Active actions promote wake and suppress sleep, like the R.rs wake efferent copies [Teng et al 2022], by stimulating the value neurons. In turn, the value neurons suppress the habenula such as Vta to Hb.l [Webster et al 2021] and serotonin inhibiting Hb.l [Tchenio 2016], H.l orexin and GABA also inhibit Hb.l [Flanigan 2020], [Gazea 2021]. As mentioned above, these positive feedback loops sustain wake despite sleep pressure.
Summary circuit
Putting these components of the sleep/wake circuit together produces something like the following, where I’ve emphasized the habenula to show how that subsystem fit into the whole circuit.

As before, the circadian sleep drive from the pineal gland drives the habenula, which inhibits wake neurotransmitters, which inhibits motivation and action using the basal ganglia as a gate. Ongoing action sustains wake against habenula-driven sleep pressure.

The full diagram includes the wake-ignition circuit from R.pb, the sleep-sustain circuit in Po.v (Po.vl and Po.mn), and the wake-sustain circuit in H.l and V. As a reminder, this model is highly simplified and really only serves as a skeleton to organize the various brainstem sleep systems.
Cortical slow wave sleep
Although I’m trying to avoid the cortex as long as possible, studies use cortical slow waves as a sleep marker, so it’s inescapable. Cortical slow waves are globally synchronized neuron firing between around 0.5Hz to 4Hz. The slow wave firing has no information content, but the oscillations may help clear the cortex of metabolic toxins.
During wake, neurons expend to fill the intercellular space because of the neuron’s ion gradients. Filling the intercellular space means the CSF (cerebral-spinal fluid) can’t clear metabolic toxins [Xie et al 2013]. Slow wave sleep shrinks the neurons allowing fluid to fill the intercellular space, and the oscillations may even help with fluid circulation [Fultz et al 2019].

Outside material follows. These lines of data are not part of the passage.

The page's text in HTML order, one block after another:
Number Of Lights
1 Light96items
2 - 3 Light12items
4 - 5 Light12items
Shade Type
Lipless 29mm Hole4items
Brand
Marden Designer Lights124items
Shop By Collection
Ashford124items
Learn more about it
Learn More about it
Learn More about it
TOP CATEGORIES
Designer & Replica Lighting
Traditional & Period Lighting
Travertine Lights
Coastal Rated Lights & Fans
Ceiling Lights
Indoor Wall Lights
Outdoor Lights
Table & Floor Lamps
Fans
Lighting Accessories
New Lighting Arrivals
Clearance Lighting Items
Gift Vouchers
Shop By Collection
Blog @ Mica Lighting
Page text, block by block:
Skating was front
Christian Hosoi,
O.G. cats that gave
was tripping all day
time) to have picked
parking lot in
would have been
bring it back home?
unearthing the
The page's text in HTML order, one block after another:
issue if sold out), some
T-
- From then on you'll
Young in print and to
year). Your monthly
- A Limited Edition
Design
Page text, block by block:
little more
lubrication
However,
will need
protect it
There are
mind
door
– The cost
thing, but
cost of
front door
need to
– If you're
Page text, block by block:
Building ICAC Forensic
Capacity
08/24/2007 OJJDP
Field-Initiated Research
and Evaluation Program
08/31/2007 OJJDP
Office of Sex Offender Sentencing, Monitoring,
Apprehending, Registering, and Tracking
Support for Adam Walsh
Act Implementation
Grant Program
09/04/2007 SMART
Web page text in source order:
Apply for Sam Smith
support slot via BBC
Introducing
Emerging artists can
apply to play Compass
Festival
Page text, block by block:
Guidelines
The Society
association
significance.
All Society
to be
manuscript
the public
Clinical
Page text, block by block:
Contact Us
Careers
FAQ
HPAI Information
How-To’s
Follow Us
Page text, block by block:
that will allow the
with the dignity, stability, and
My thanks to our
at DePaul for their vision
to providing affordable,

Cortical sleep appears strongly coupled to astrocytes. Astrocyte calcium precedes slow waves in the cortex [Poskanzer and Yuste 2016]. Astrocytes may even organized SWS waves across the cortex, using electrical gap junctions to connect to astrocyte neighbors [Vaidyanathan et al 2021].

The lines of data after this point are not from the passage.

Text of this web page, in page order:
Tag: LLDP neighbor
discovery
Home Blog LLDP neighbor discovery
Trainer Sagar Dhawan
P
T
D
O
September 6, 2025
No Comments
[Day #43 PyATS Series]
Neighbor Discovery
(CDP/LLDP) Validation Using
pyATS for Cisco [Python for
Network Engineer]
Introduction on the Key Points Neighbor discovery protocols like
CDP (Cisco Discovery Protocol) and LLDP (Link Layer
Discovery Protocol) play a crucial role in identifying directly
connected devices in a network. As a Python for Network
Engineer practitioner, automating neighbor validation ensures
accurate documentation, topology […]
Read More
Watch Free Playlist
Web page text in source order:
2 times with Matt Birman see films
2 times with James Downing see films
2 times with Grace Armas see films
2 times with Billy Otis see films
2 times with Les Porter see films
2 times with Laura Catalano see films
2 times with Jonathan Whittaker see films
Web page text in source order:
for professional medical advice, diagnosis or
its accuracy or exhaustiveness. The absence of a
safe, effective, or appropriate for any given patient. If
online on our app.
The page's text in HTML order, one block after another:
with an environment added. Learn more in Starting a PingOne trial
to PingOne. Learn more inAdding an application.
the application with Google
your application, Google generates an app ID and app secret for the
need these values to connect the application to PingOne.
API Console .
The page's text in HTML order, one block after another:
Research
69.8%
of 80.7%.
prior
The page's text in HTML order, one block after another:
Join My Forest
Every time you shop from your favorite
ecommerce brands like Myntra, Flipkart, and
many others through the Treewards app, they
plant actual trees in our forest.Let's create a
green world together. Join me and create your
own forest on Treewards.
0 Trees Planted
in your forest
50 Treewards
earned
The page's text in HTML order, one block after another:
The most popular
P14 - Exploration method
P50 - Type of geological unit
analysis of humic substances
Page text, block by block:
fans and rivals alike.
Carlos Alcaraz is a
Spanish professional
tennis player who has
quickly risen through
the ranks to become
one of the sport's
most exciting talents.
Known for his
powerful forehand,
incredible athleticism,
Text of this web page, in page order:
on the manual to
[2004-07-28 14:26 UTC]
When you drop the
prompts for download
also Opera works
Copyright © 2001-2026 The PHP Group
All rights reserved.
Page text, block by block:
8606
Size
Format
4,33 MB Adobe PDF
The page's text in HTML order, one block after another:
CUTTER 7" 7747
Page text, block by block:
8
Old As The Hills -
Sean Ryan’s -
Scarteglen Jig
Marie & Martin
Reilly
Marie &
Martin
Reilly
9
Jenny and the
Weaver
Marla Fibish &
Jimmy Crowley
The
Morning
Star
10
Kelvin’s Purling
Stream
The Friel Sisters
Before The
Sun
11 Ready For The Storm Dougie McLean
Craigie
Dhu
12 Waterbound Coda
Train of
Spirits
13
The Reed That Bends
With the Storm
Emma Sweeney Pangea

The above diagram shows a simplified cortical wake circuit, although the cortex is also affected by wake neurotransmitters norepinephrine, serotonin and dopamine. In this model the cortex is mostly an appendage of the brainstem sleep circuit, waking when the brainstem wakes.

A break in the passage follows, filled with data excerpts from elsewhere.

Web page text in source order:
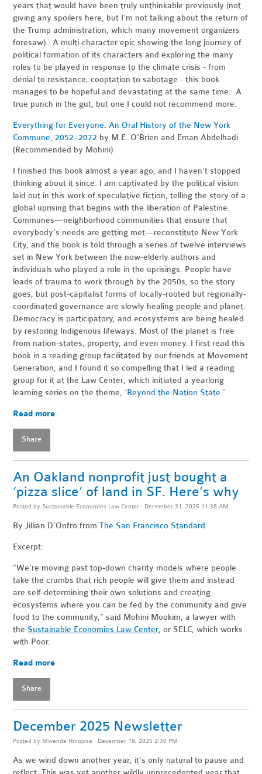
years that would have been truly unthinkable previously (not
giving any spoilers here, but I’m not talking about the return of
the Trump administration, which many movement organizers
foresaw). A multi-character epic showing the long journey of
political formation of its characters and exploring the many
roles to be played in response to the climate crisis - from
denial to resistance, cooptation to sabotage - this book
manages to be hopeful and devastating at the same time. A
true punch in the gut, but one I could not recommend more.
Everything for Everyone: An Oral History of the New York
Commune, 2052–2072 by M.E. O’Brien and Eman Abdelhadi
(Recommended by Mohini)
I finished this book almost a year ago, and I haven’t stopped
thinking about it since. I am captivated by the political vision
laid out in this work of speculative fiction, telling the story of a
global uprising that begins with the liberation of Palestine.
Communes—neighborhood communities that ensure that
everybody’s needs are getting met—reconstitute New York
City, and the book is told through a series of twelve interviews
set in New York between the now-elderly authors and
individuals who played a role in the uprisings. People have
loads of trauma to work through by the 2050s, so the story
goes, but post-capitalist forms of locally-rooted but regionally-
coordinated governance are slowly healing people and planet.
Democracy is participatory, and ecosystems are being healed
by restoring Indigenous lifeways. Most of the planet is free
from nation-states, property, and even money. I first read this
book in a reading group facilitated by our friends at Movement
Generation, and I found it so compelling that I led a reading
group for it at the Law Center, which initiated a yearlong
learning series on the theme,‘Beyond the Nation State.’
Read more
Share
An Oakland nonprofit just bought a
‘pizza slice’ of land in SF. Here’s why
Posted by Sustainable Economies Law Center · December 31, 2025 11:38 AM
By Jillian D’Onfro fromThe San Francisco Standard
Excerpt:
“We’re moving past top-down charity models where people
take the crumbs that rich people will give them and instead
are self-determining their own solutions and creating
ecosystems where you can be fed by the community and give
food to the community,” said Mohini Mookim, a lawyer with
the Sustainable Economies Law Center, or SELC, which works
with Poor.
Read more
Share
December 2025 Newsletter
Posted by Mwende Hinojosa · December 19, 2025 2:30 PM
As we wind down another year, it’s only natural to pause and
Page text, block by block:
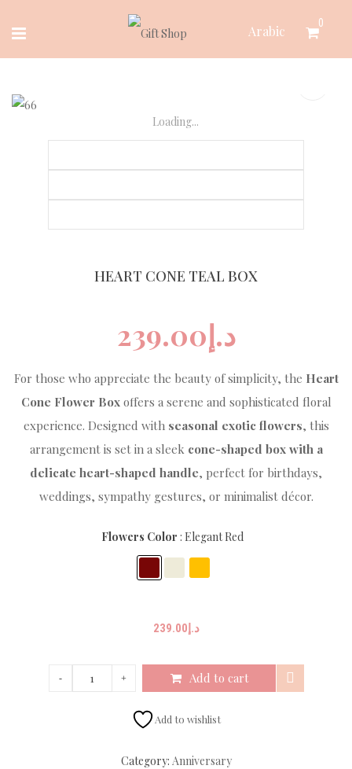
0
Arabic
Loading...
HEART CONE TEAL BOX
د.إ239.00
For those who appreciate the beauty of simplicity, the Heart
Cone Flower Boxoffers a serene and sophisticated floral
experience. Designed withseasonal exotic flowers, this
arrangement is set in a sleek cone-shaped box with a
delicate heart-shaped handle, perfect for birthdays,
weddings, sympathy gestures, or minimalist décor.
Flowers Color Elegant Red
د.إ239.00
Add to cart
Add to wishlist
Category: Anniversary
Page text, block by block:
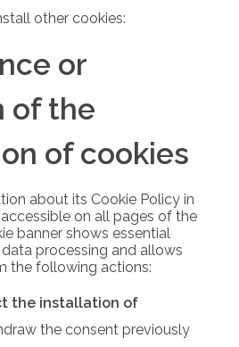
other cookies:
or
of the
of cookies
about its Cookie Policy in
on all pages of the
banner shows essential
processing and allows
the following actions:
the installation of
the consent previously
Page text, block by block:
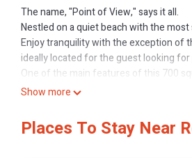
The name, "Point of View," says it all.
Nestled on a quiet beach with the
Enjoy tranquility with the exception of
ideally located for the guest looking
One of the main features of this 700
Atlantic Ocean. The wooden, winding
may even want to prepare your meal
If dining in is your preference, a fully
Show more
Places To Stay Near

P.bf (basal forebrain) is a set of GABA and ACh nuclei that activate the cortex, hippocampus, and olfactory bulb. Although P.bf is identified by its ACh neurons, the GABA projections seem to be more important for wake.
Notes: Local cortical sleep pressure is signaled with GABA [Alfonsa et al 2023]. Parts of the cortex can sleep independently [Krueger et al 2013].
Ppt and P.ldt ACh and wake
Although I’ve lumped Ppt (pedunculopontine nucleus) and P.ldt (laterodorsal tegmental nucleus) with the “V” wake promoting areas, they deserve a special mention because of their connection and similarity with P.bf. Ppt and P.ldt are ACh ganglia near the isthmus midbrain-hindbrain boundary. Ppt is part of the MLR, showing the tight connection between locomotion and wake. Ppt feeds into P.bf, the striatum, and other locomotive regions like H.stn.
Interestingly, all Ppt neurons self-generate gamma oscillations through intrinsic channels [Garcia-Rill et al 2015]. So it could be an ignition source of gamma activation in the striatum and cortex.